A utilização da promulgação da Constituição de 88 como marco temporal foi baseada em outro julgamento, ocorrido em 2009. Na ocasião, a disputa pela Terra Indígena Raposa Serra do Sol, em Roraima, foi levada ao STF após constantes conflitos entre indígenas e arrozeiros, que invadiram a TI já demarcada desde 2005. A votação final endossou os direitos dos povos originários, mas um dos argumentos levantados foi justamente a ocupação da terra pelos indígenas desde quando a Constituição havia sido instaurada em 1988.

O julgamento do Marco Temporal opõe mais uma vez povos originários e ruralistas, que têm o apoio do presidente Jair Bolsonaro. Enquanto indígenas defendem que uma decisão favorável legitimaria invasões e violência nas terras em processo de demarcação ou já demarcadas, a Bancada Ruralista alega "segurança jurídica", segundo reportagem da Folha de S. Paulo. Deputados ligados ao agronegócio sustentam que a tese é importante para limitar com mais clareza o que são terras indígenas e, assim, evitar desapropriações.

Atualmente, porém, o cenário brasileiro não é exatamente favorável aos povos originários. De acordo com dados reunidos pelo Instituto Socioambiental, indígenas ocupam hoje pouco mais de 13% do território nacional, enquanto o latifúndio domina 20% das terras brasileiras, além dos outros 21% formados por pasto. São 421 terras indígenas devidamente homologadas, enquanto 303 ainda estão em processo de demarcação.

"Nós, povos indígenas, não reconhecemos o Marco Temporal. Queremos respeito aos nossos territórios ancestrais", escreveu Alice Pataxó, jornalista e ativista indígena, em suas redes sociais. Alice é uma dentre mais de 6 mil indígenas que viajaram até Brasília para compor o Acampamento Luta pela Vida.

O histórico de extermínio de povos originários desde a chegada dos europeus no Brasil, em 1500, e de contínuas agressões em disputas por terras também são argumentos utilizados por lideranças.
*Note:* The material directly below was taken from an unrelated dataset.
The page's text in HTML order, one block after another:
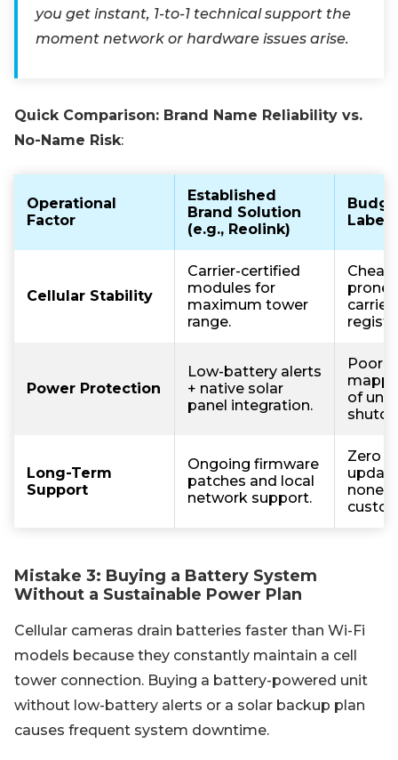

Elas criticam que os direitos à terra sejam associados a uma data em que muitos indígenas não ocupavam seu território original pois já haviam sido expulsos ou fugido de invasores. "Nossa história não começa em 1988", estampam as bandeiras do acampamento.

O que diz a Constituição
O artigo 231 da Constituição Federal prevê que sejam "reconhecidos aos índios sua organização social, costumes, línguas, crenças e tradições, e os direitos originários sobre as terras que tradicionalmente ocupam, competindo à União demarcá-las, proteger e fazer respeitar todos os seus bens".
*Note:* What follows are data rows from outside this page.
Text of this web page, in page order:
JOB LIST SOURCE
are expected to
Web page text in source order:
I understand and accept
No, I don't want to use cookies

Segundo reportagem da Agência Pública, as partes do processo favoráveis ao marco utilizam a conjugação do verbo "ocupar" em tempo presente para argumentar que os direitos dos indígenas eram válidos somente em relação às terras ocupadas naquele momento.

O primeiro parágrafo do artigo, no entanto, descreve que o que se deve entender por "terras tradicionalmente ocupadas pelos índios" são aquelas "habitadas por eles em caráter permanente, as utilizadas para suas atividades produtivas, as imprescindíveis à preservação dos recursos ambientais necessários a seu bem-estar e as necessárias a sua reprodução física e cultural, segundo seus usos, costumes e tradições". No parágrafo 4o, os direitos sobre as terras ainda são descritos como imprescritíveis.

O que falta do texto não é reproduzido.